Integrations Tutorial April 13, 2026

Add Knowledge Persistence to Replicate Models

Replicate makes it easy to run machine learning models in the cloud -- from text generation to image creation to audio processing. But each prediction run is isolated. This guide shows how to add a persistent memory layer to your Replicate-powered applications using REM Labs, so your models can build on previous interactions.
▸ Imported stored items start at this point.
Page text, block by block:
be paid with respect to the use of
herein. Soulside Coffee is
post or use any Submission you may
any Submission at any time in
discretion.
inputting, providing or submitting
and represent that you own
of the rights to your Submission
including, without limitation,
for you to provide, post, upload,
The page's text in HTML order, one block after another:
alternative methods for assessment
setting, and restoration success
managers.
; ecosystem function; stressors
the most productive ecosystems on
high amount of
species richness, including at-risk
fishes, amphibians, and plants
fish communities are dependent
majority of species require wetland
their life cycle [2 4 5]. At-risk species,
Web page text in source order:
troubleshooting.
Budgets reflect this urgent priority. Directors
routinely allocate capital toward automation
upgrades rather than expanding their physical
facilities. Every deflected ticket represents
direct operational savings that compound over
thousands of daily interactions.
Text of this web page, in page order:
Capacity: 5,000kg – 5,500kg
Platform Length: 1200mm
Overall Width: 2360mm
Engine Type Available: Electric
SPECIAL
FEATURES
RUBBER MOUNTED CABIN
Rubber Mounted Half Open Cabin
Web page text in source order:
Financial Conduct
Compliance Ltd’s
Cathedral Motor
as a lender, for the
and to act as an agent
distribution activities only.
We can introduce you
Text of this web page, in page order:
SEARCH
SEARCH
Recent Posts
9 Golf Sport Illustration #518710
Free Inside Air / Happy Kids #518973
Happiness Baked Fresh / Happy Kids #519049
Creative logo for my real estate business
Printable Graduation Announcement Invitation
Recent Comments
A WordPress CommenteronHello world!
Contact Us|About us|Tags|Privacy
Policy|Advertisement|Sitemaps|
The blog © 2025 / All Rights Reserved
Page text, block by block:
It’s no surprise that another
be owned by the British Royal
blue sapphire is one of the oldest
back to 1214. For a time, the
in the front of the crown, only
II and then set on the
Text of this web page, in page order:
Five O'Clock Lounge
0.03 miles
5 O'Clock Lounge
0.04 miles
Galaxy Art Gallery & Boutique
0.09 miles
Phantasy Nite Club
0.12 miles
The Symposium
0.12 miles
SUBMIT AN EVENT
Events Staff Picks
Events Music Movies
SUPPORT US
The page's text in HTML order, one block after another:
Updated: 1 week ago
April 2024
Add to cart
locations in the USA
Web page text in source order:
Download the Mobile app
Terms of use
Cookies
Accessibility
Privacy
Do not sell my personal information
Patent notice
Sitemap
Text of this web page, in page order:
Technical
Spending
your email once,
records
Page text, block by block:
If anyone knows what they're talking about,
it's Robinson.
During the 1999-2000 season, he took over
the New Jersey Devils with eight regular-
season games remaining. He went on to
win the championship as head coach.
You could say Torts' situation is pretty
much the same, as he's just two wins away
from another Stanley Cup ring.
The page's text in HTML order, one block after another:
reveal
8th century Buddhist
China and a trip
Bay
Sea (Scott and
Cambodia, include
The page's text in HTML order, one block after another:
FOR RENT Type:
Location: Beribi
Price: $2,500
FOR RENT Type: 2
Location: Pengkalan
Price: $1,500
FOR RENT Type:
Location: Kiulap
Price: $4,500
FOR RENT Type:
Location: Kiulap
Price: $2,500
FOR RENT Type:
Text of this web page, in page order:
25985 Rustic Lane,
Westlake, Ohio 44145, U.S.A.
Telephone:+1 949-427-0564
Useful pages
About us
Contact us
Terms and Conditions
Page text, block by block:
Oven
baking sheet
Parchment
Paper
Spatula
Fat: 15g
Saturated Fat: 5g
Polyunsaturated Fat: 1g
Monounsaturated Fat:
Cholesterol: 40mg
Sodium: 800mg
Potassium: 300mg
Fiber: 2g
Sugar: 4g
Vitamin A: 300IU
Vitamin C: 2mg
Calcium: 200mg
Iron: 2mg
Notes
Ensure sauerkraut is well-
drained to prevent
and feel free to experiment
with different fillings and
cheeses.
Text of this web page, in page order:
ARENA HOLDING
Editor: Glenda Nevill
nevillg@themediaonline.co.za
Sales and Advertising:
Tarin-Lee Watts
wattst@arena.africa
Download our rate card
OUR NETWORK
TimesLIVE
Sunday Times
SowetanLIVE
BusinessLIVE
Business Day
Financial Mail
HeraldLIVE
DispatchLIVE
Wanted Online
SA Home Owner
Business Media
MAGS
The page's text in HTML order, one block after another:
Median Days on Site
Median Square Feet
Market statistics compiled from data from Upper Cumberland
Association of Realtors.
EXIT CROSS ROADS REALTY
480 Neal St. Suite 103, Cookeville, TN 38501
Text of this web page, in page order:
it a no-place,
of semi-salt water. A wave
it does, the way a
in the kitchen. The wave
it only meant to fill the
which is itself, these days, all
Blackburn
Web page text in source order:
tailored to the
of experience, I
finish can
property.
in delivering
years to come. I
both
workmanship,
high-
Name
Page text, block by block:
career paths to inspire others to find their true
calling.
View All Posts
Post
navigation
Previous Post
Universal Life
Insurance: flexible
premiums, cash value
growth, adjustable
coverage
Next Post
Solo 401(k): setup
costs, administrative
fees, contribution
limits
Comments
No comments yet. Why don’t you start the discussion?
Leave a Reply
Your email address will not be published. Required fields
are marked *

Why Replicate Models Need Persistent Memory

Replicate runs models as stateless prediction endpoints. You send input, get output, and the model forgets. For one-off predictions, that is fine. But if you are building an application where users interact with a model repeatedly -- a personal assistant, a creative tool, a coding companion -- you need state that persists between runs.

Replicate does not provide a built-in memory solution. That is where REM Labs comes in: a memory API that stores context with vector embeddings, full-text indexing, and entity extraction, and retrieves the most relevant context when your model needs it.

Step 1: Get Your API Keys

Get a Replicate API token from replicate.com and a REM Labs key from remlabs.ai/console or run npx @remlabs/memory.

Step 2: Store and Recall with Replicate

import replicate
import requests

REM_KEY = "sk-rem-..."
REM_BASE = "https://remlabs.ai"

def chat_with_memory(user_msg, namespace="replicate-agent"):
    # Recall relevant memories
    search = requests.post(f"{REM_BASE}/v1/memory/search", json={
        "query": user_msg,
        "namespace": namespace,
        "limit": 5
    }, headers={"Authorization": f"Bearer {REM_KEY}"})

    memories = search.json().get("results", [])
    context = "\n".join([m["value"] for m in memories])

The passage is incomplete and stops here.